Admins should be able to ping the default gateway on the subnet, as well as adjacent systems on the same subnet. If adjacent systems respond to ping but the default gateway doesn't, then two possible scenarios are causing the issue.
The first option is the default gateway isn't properly configured. This could be a missing switch virtual interface (SVI), or the router that connects the VLAN to the Layer 3 routed network is missing, misconfigured or not in an "up" operational state. Admins should diagnose the SVI or router connection next and, when it is validated, go back to the failing endpoint. Further testing may require admins to return to the Layer 2 testing scenarios described above.

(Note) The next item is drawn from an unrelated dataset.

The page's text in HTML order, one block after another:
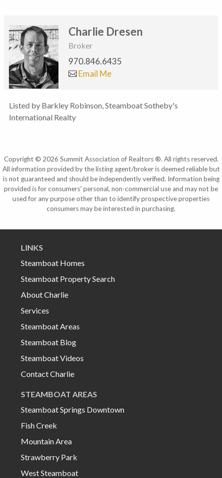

The second possibility is the endpoint's default gateway subnet mask is wrong. The symptom of this scenario is the endpoint can ping some, but not all, other endpoints within the VLAN/subnet. Whether it can reach the default gateway and have packets properly routed back depends on the specific addresses involved. Again, this is a case where network validation automation is a great help.
Network troubleshooting is always best using a divide-and-conquer approach. Observe the symptoms, and determine if the problem is at the physical layer, data link layer, routed layer or application layer. Determine where connectivity fails and why, and then start checking specific items related to that layer. Test for each potential failure to identify where the problem lies, and identify what needs to be corrected. VLAN troubleshooting is a valuable skill learned through experience.